_The problem_
Give back every line of the data exactly. Pictures are not part of the copy.

[Records drawn from a dataset]
....
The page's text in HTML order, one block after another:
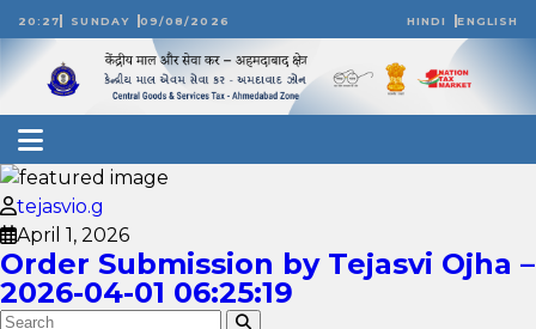
20:27 SUNDAY 09/08/2026 HINDI ENGLISH
tejasvio.g
April 1, 2026
Order Submission by Tejasvi Ojha –
2026-04-01 06:25:19
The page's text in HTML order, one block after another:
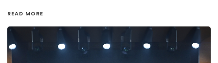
....
_Written answer_
The page's text in HTML order, one block after another:
20:27 SUNDAY 09/08/2026 HINDI ENGLISH
tejasvio.g
April 1, 2026
Order Submission by Tejasvi Ojha –
2026-04-01 06:25:19
The page's text in HTML order, one block after another:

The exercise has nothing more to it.